Uber Driver: “Where do you live?”
Me: “I live in Lakeview, but I might be moving to Rogers Park.”
Uber Driver: “Why would you want to move to Rogers Park?”
Me: “I found a place with more space for less money.”
Uber Driver: “What do you need space for?”
Me: “It would be nice to have some more room to spread out in, especially when I do my work.”
Uber Driver: “What kind of work do you do?”
Me: “I am a college professor.”
Uber Driver “Oh yeah, what do you teach?”
Me: “I teach college writing.”
Uber Driver: “I don’t understand how you would be able to teach college writing if you can’t read?”
Slams on break to avoid hitting a pedestrian.
Uber driver: “That guy just walked out in front of me! So, I still don’t understand how you can do your job.”
Me: “I use a combination of technology and volunteer people to help.”
Uber Driver: “How long have you been doing that?”
Me: “About 14 years.”
Uber Driver: “Well you couldn’t have been using technology 14 years ago.”
Me: “Yeah, I used a lot more volunteer help back then.”
Uber Driver “I still don’t understand why you would need more room. Do you have kids or something?”
Me: “Yes.”
Uber Driver: “How many do you have?”
Me: “I have three.”
Uber Driver: “How old?”
Me: “Nine, seven, and four.”
“Uber Driver: “Oh, you are a superman! Are you married?”
Me: “No, I’m divorced.”
Silence.
Uber Driver: “Can I ask why you got divorced?”
Me: “It’s kind of like a death by 1000 paper cuts or something.”
Uber Driver: “Well, your wife must’ve loved you for a long time if she had that many kids with you.”
Silence.
Uber Driver: “Where were you born?”
Me: “Harvey.”
Uber Driver: “I didn’t realize college professors could be born in Harvey.”
Silence.
Uber Driver: “Did you grow up in Harvey?”

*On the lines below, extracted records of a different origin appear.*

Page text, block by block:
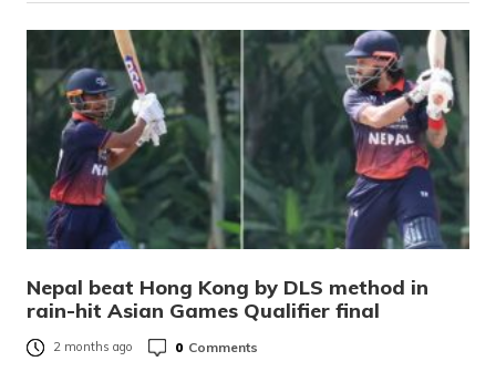
Nepal beat Hong Kong by DLS method in
rain-hit Asian Games Qualifier final
2 months ago 0 Comments
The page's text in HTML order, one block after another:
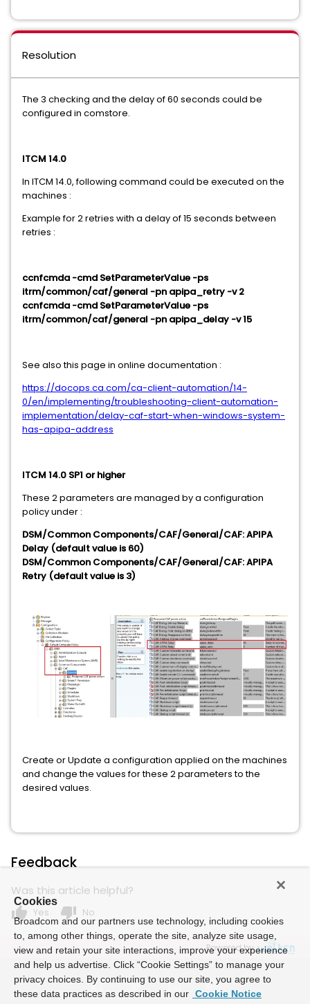
Resolution
The 3 checking and the delay of 60 seconds could be
configured in comstore.
ITCM 14.0
In ITCM 14.0, following command could be executed on the
machines :
Example for 2 retries with a delay of 15 seconds between
retries :
ccnfcmda -cmd SetParameterValue -ps
itrm/common/caf/general -pn apipa_retry -v 2
ccnfcmda -cmd SetParameterValue -ps
itrm/common/caf/general -pn apipa_delay -v 15
See also this page in online documentation :
https://docops.ca.com/ca-client-automation/14-
0/en/implementing/troubleshooting-client-automation-
implementation/delay-caf-start-when-windows-system-
has-apipa-address
ITCM 14.0 SP1 or higher
These 2 parameters are managed by a configuration
policy under :
DSM/Common Components/CAF/General/CAF: APIPA
Delay (default value is 60)
DSM/Common Components/CAF/General/CAF: APIPA
Retry (default value is 3)
Create or Update a configuration applied on the machines
and change the values for these 2 parameters to the
desired values.
Feedback
Was this article helpful?
thumb_up Yes thumb_down No
Powered by
Cookies
Broadcom and our partners use technology, including cookies
to, among other things, operate the site, analyze site usage,
view and retain your site interactions, improve your experience
and help us advertise. Click “Cookie Settings” to manage your
privacy choices. By continuing to use our site, you agree to
these data practices as described in our Cookie Notice
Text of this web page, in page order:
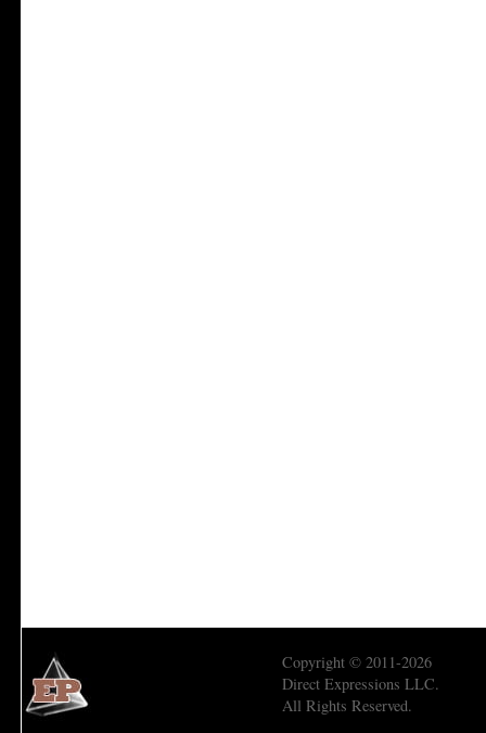
Copyright © 2011-2026
Direct Expressions LLC.
All Rights Reserved.
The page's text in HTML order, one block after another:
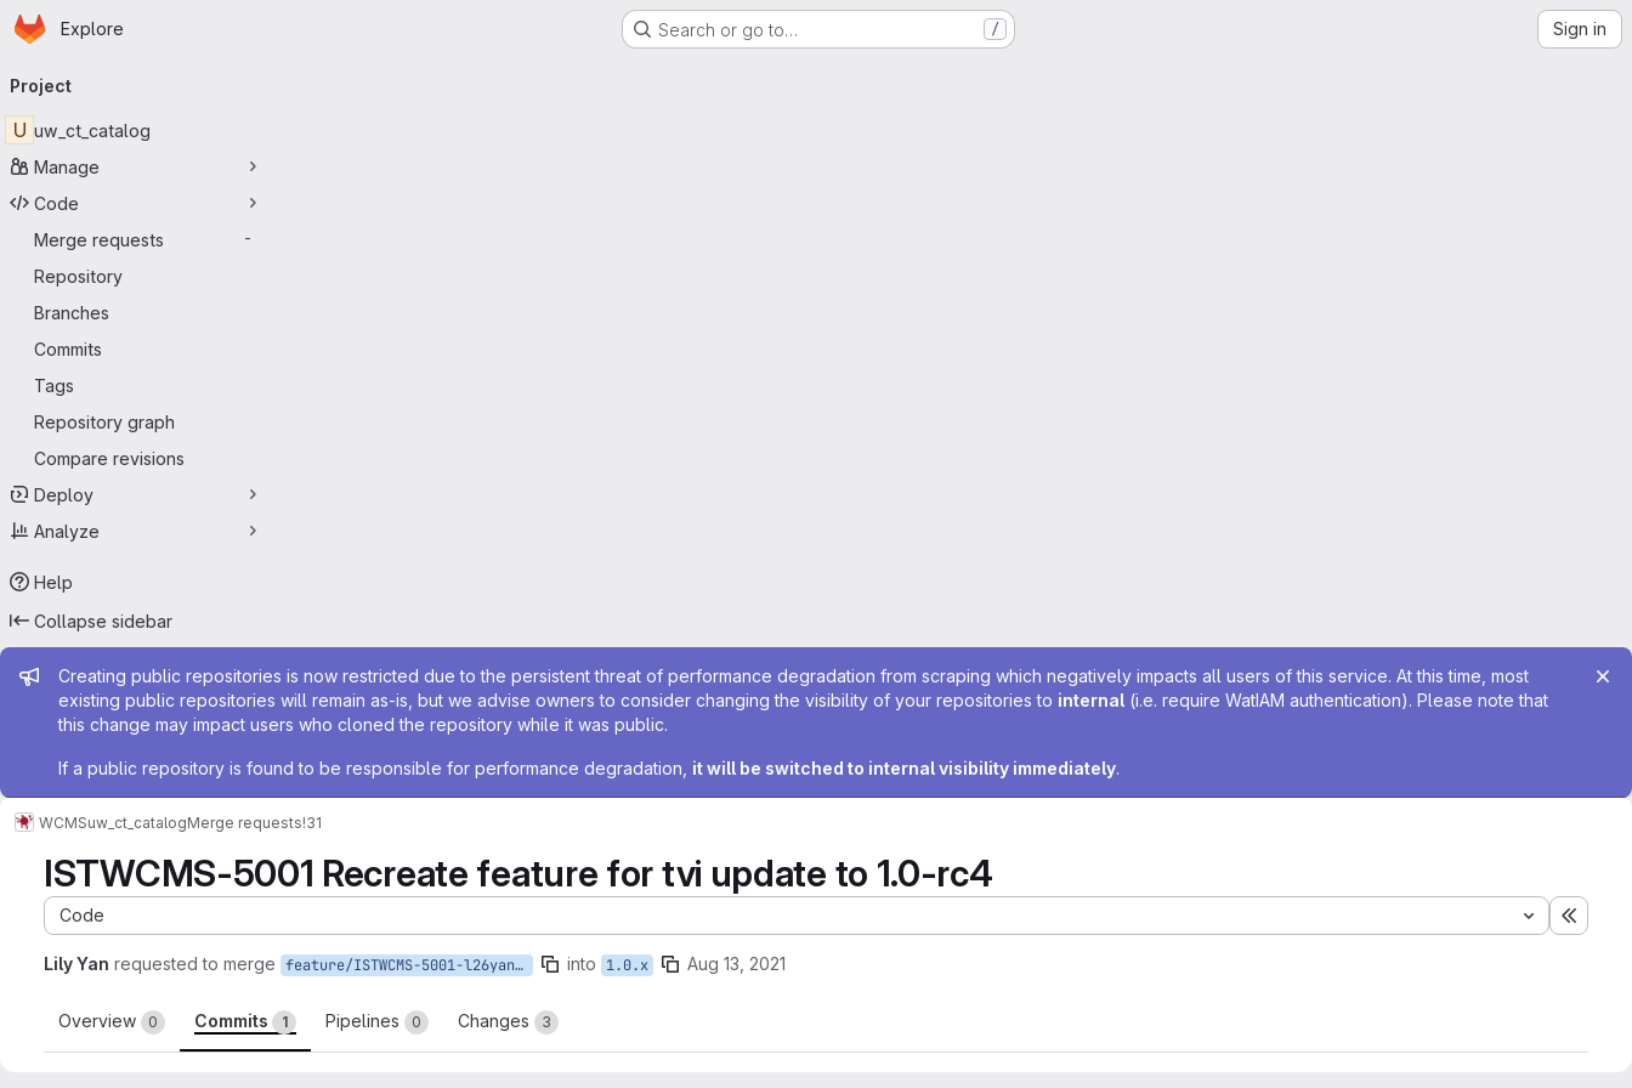
Skip to main content
Homepage
Explore Search or go to… / Sign in
navigation
Project
U uw_ct_catalog
Manage
Code
Merge requests
-
Repository
Branches
Commits
Tags
Repository graph
Compare revisions
Deploy
Analyze
Help
Collapse sidebar
Admin message
Creating public repositories is now restricted due to the persistent threat of performance degradation from scraping which negatively impacts all users of this service. At this time, most
existing public repositories will remain as-is, but we advise owners to consider changing the visibility of your repositories to internal (i.e. require WatIAM authentication). Please note that
this change may impact users who cloned the repository while it was public.
If a public repository is found to be responsible for performance degradation, it will be switched to internal visibility immediately.
WCMSuw_ct_catalogMerge requests!31
ISTWCMS-5001 Recreate feature for tvi update to 1.0-rc4
Code
Lily Yan requested to merge feature/ISTWCMS-5001-l26yan-Update-tvi-to-1.0-rc4 into 1.0.x Aug 13, 2021
Overview 0 Commits 1 Pipelines 0 Changes 3

Me: “No I grew up in Cal city.”
Uber Driver: “Did you like growing up in Calumet city?”
Me: “Yes.”
Uber Driver: “Was it a nice area?”
Me: “Yes, but it’s had some hard times economically recently.”
Uber Driver: “I’ve lived in this area 43 years; it was never a nice area.”
Silence.
Uber Driver: “You’re a very remarkable person.”
Silence.
Uber Driver: “Isn’t Rogers Park a much worse area to live in than Lake View?”
Me: “I don’t think so.”
Uber Driver: “Which building is yours?”
Me: “The one with a parking lot in front of it.”
Uber Driver: “How do you know that it has a parking lot in front of it if you can’t see?”
Me: “I live here.”
Uber Driver: “I’m going to pull up in the driveway, because you are very important person.”